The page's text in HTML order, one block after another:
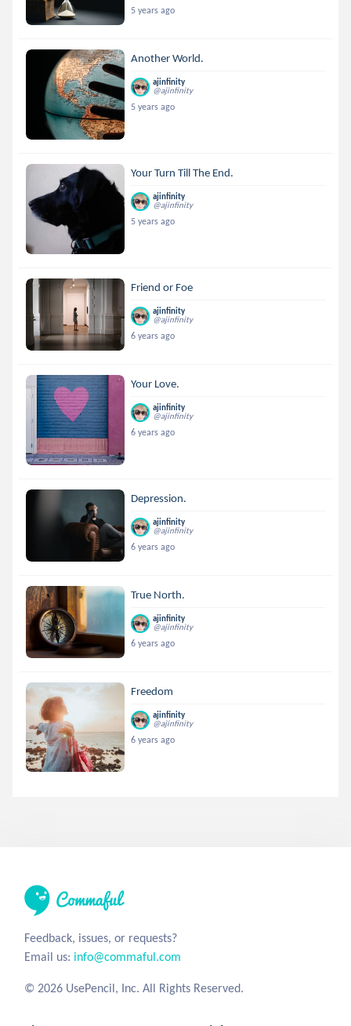
5 years ago
Another World.
ajinfinity
@ajinfinity
5 years ago
Your Turn Till The End.
ajinfinity
@ajinfinity
5 years ago
Friend or Foe
ajinfinity
@ajinfinity
6 years ago
Your Love.
ajinfinity
@ajinfinity
6 years ago
Depression.
ajinfinity
@ajinfinity
6 years ago
True North.
ajinfinity
@ajinfinity
6 years ago
Freedom
ajinfinity
@ajinfinity
6 years ago
Feedback, issues, or requests?
Email us: info@commaful.com
© 2026 UsePencil, Inc. All Rights Reserved.
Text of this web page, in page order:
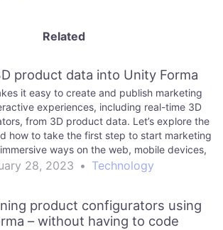
Related
product data into Unity Forma
it easy to create and publish marketing
experiences, including real-time 3D
from 3D product data. Let’s explore the
how to take the first step to start marketing
ways on the web, mobile devices,
and more. Read…
28, 2023 • Technology
product configurators using
– without having to code
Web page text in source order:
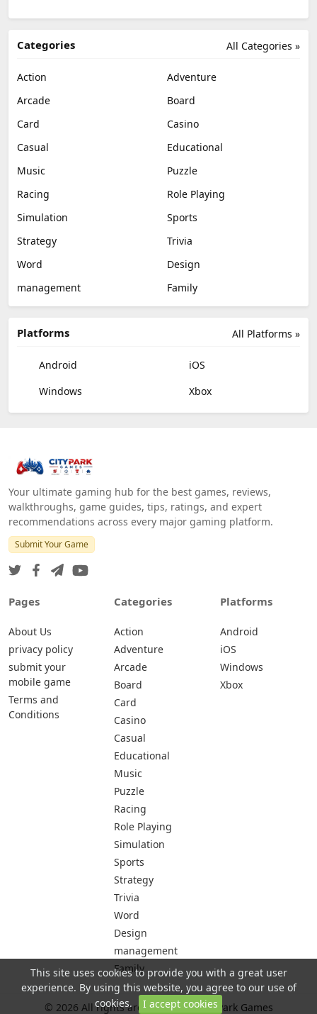
All Categories »
Categories
Action
Adventure
Arcade
Board
Card
Casino
Casual
Educational
Music
Puzzle
Racing
Role Playing
Simulation
Sports
Strategy
Trivia
Word
Design
management
Family
All Platforms »
Platforms
Android
iOS
Windows
Xbox
Your ultimate gaming hub for the best games, reviews,
walkthroughs, game guides, tips, ratings, and expert
recommendations across every major gaming platform.
Submit Your Game
Pages
About Us
privacy policy
submit your
mobile game
Terms and
Conditions
Categories
Action
Adventure
Arcade
Board
Card
Casino
Casual
Educational
Music
Puzzle
Racing
Role Playing
Simulation
Sports
Strategy
Trivia
Word
Design
management
Family
Platforms
Android
iOS
Windows
Xbox
© 2026 All rights are reserved -City Park Games
This site uses cookies to provide you with a great user
experience. By using this website, you agree to our use of
cookies. I accept cookies

──────────────────────────────

## Task description
Take from the listing above each line in which the string "data" is found.

## Exercise response
product data into Unity Forma
from 3D product data. Let’s explore the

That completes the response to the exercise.